Amortized VI replaces this with one network:

train neural net φ: x -> q_φ(z|x) once
at inference: forward pass gets q_φ(z|x_new) in O(1)

The cost of inference is amortized across the training set, hence the name.

The amortization gap

The downside: $q_{\varphi }(z|x)$ for a fixed network is generally worse than the per-datapoint optimum $q^{(i)\ast }(z)$. Cremer et al. (2018) decompose the total looseness of the bound:

$$\underset{\text{total gap}}{\underbrace{\log p(x)-{\mathrm{ELBO}}_{q_{\varphi }}}}=\underset{\text{approximation gap}}{\underbrace{\log p(x)-{\mathrm{ELBO}}_{q_{\text{family}}^{\ast }}}}+\underset{\text{amortization gap}}{\underbrace{{\mathrm{ELBO}}_{q_{\text{family}}^{\ast }}-{\mathrm{ELBO}}_{q_{\varphi }}}}$$

• Approximation gap: the variational family $\mathcal{Q}$ (e.g. diagonal Gaussian) can’t represent the true posterior.
• Amortization gap: even within $\mathcal{Q}$, the network doesn’t reach the per-datapoint optimum.

Amortization is the price of fast inference, paid as a slacker ELBO.

VAE as the canonical case

In a VAE, the encoder $f_{\varphi }:x\mapsto ({\mu }_{\varphi }(x),{\sigma }_{\varphi }(x))$ is the amortizer. The variational family is diagonal Gaussian:

$$q_{\varphi }(z|x)=\mathcal{N}(z;{\mu }_{\varphi }(x),\mathrm{diag}({\sigma }_{\varphi }(x{)}^2))$$

Trade-offs:

• Scalability: $O(1)$ amortized inference is what makes deep latent variable models trainable on millions of samples.
• Generalization: the encoder must handle unseen $x$ at test time. Classical per-datapoint VI doesn’t address this at all — every new datapoint is a fresh optimization.
• Posterior collapse: when the decoder is powerful enough to model $p(x)$ without using $z$, the encoder collapses to the prior — $q_{\varphi }(z|x)\approx p(z)$ — because the KL term pulls $q$ to $p(z)$ and the reconstruction term doesn’t penalize it. Common with autoregressive decoders. One of the motivating problems for VQ-VAE (discrete codes force the decoder to use them).

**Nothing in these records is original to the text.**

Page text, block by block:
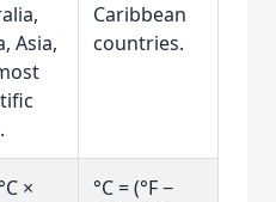
Asia,
Caribbean
countries.
×
°C = (°F −
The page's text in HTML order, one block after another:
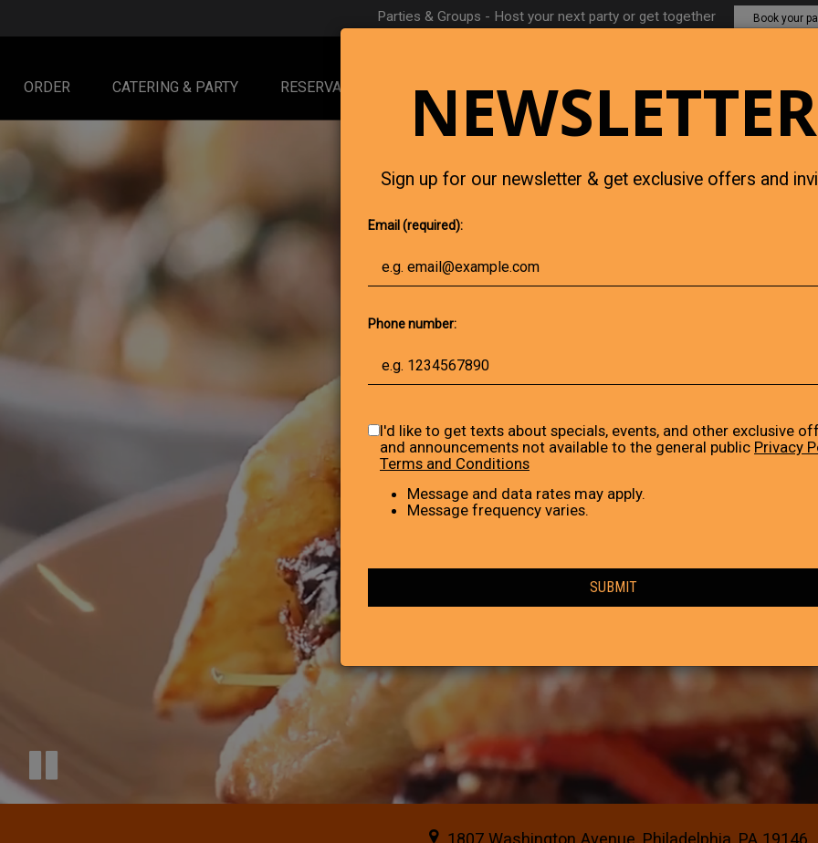
Parties & Groups - Host your next party or get together Book your
ORDER CATERING & PARTY RESERVATIONS CHICK'S EVENTS JOBS GIFT
1807 Washington Avenue, Philadelphia, PA 19146
NEWSLETTER
Sign up for our newsletter & get exclusive offers and
Email (required):
Phone number:
I'd like to get texts about specials, events, and other exclusive
and announcements not available to the general public Privacy
Terms and Conditions
Message and data rates may apply.
Message frequency varies.
SUBMIT
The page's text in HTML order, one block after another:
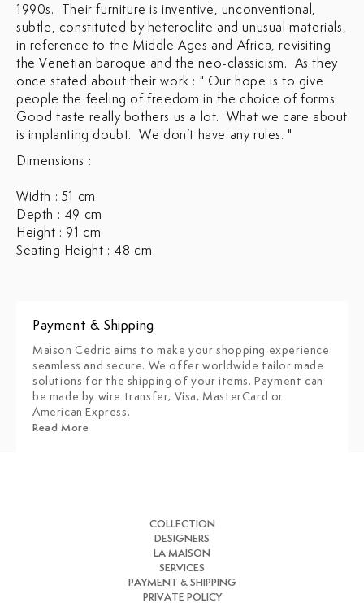
1990s. Their furniture is inventive, unconventional,
subtle, constituted by heteroclite and unusual materials,
in reference to the Middle Ages and Africa, revisiting
the Venetian baroque and the neo-classicism. As they
once stated about their work : " Our hope is to give
people the feeling of freedom in the choice of forms.
Good taste really bothers us a lot. What we care about
is implanting doubt. We don’t have any rules. "
Dimensions :
Width : 51 cm
Depth : 49 cm
Height : 91 cm
Seating Height : 48 cm
Payment & Shipping
Maison Cedric aims to make your shopping experience
seamless and secure. We offer worldwide tailor made
solutions for the shipping of your items. Payment can
be made by wire transfer, Visa, MasterCard or
American Express.
Read More
COLLECTION
DESIGNERS
LA MAISON
SERVICES
PAYMENT & SHIPPING
PRIVATE POLICY
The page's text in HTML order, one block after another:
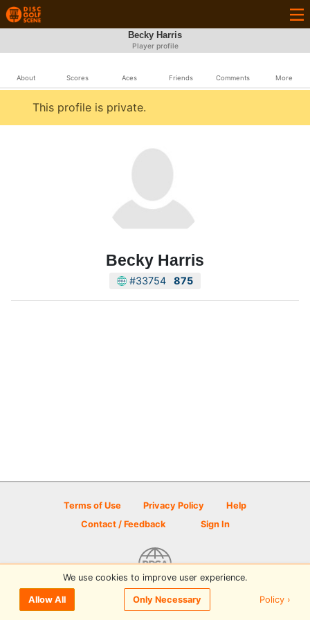
Becky Harris
Player profile
About Scores Aces Friends Comments More
This profile is private.
Becky Harris
#33754 875
Terms of Use Privacy Policy
Help
Contact / Feedback
Sign In
© 2026 Disc Golf Scene powered by PDGA
We use cookies to improve user experience.
Allow All Only Necessary Policy ›
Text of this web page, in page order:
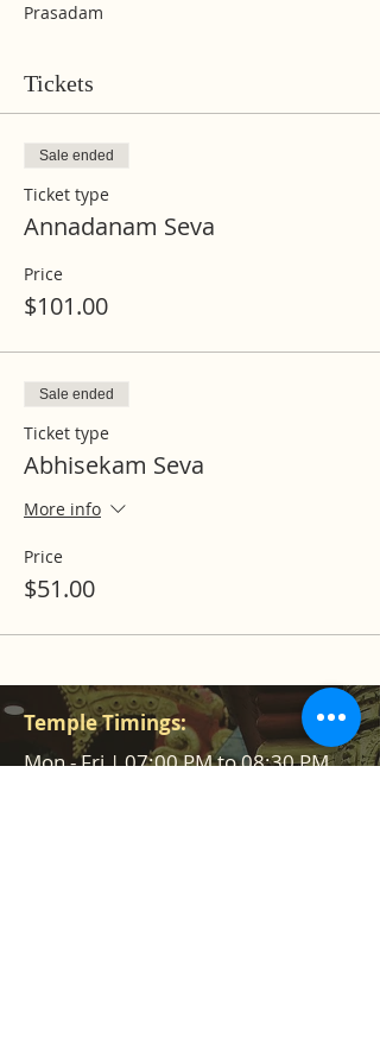
Prasadam
Tickets
Sale ended
Ticket type
Annadanam Seva
Price
$101.00
Sale ended
Ticket type
Abhisekam Seva
More info
Price
$51.00
Temple Timings:
Mon - Fri | 07:00 PM to 08:30 PM
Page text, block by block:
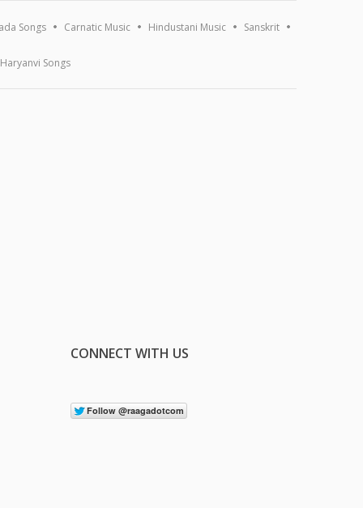
Songs Carnatic Music Hindustani Music Sanskrit
Haryanvi Songs
CONNECT WITH US
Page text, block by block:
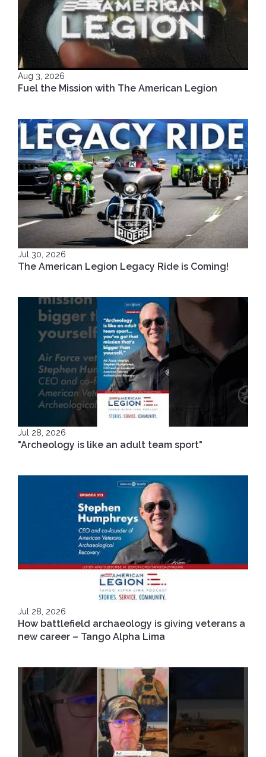
Aug 3, 2026
Fuel the Mission with The American Legion
Jul 30, 2026
The American Legion Legacy Ride is Coming!
Jul 28, 2026
"Archeology is like an adult team sport"
Jul 28, 2026
How battlefield archaeology is giving veterans a
new career – Tango Alpha Lima
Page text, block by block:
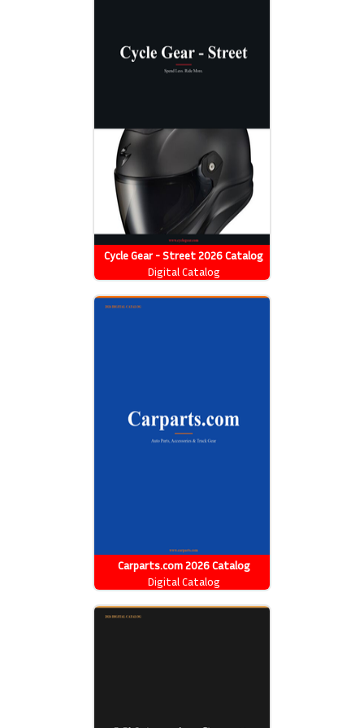
Cycle Gear - Street 2026 Catalog
Digital Catalog
Carparts.com 2026 Catalog
Digital Catalog
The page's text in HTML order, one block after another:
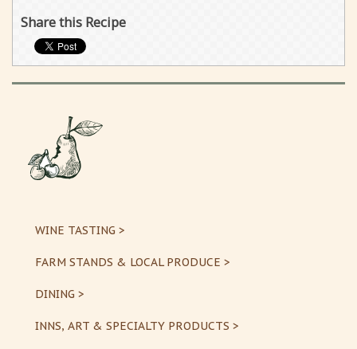
Share this Recipe
WINE TASTING >
FARM STANDS & LOCAL PRODUCE >
DINING >
INNS, ART & SPECIALTY PRODUCTS >
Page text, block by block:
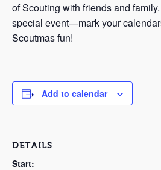
of Scouting with friends and
special event—mark your
Scoutmas fun!
Add to calendar
DETAILS
Start:
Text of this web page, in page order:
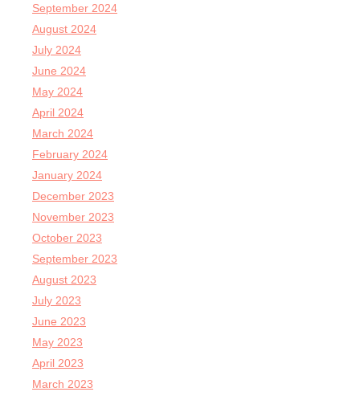
September 2024
August 2024
July 2024
June 2024
May 2024
April 2024
March 2024
February 2024
January 2024
December 2023
November 2023
October 2023
September 2023
August 2023
July 2023
June 2023
May 2023
April 2023
March 2023
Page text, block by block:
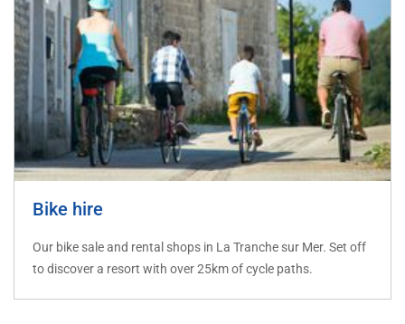
Bike hire
Our bike sale and rental shops in La Tranche sur Mer. Set off
to discover a resort with over 25km of cycle paths.
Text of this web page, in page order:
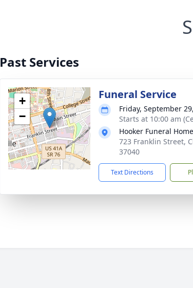
Past Services
+
−
Funeral Service
Friday, September
Starts at 10:00 am
Hooker Funeral Home
723 Franklin Street,
37040
Text Directions
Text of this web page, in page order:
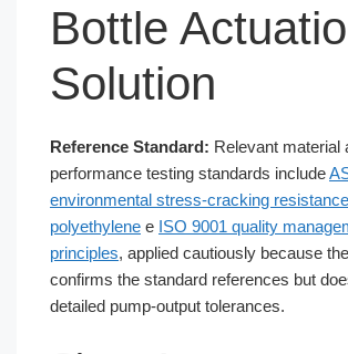
Bottle
Solution
Reference Standard: Relevant material
performance testing standards include
environmental stress-cracking
polyethylene e ISO 9001 quality
principles, applied cautiously because
confirms the standard references but
detailed pump-output tolerances.

Closing the amortization gap

• Semi-amortized VI (Kim et al. 2018): run a few gradient steps starting from $q_{\varphi }(z|x)$ to refine per-datapoint at training/inference time.
• Iterative amortized inference (Marino et al. 2018): replace the encoder with a learned optimizer that iteratively improves $q$, generalizing the “encode in one shot” view.
• Richer $q$ families: stack a normalizing flow on top of the encoder output to expand $\mathcal{Q}$ — this reduces the approximation gap, sometimes at the cost of amortization gap.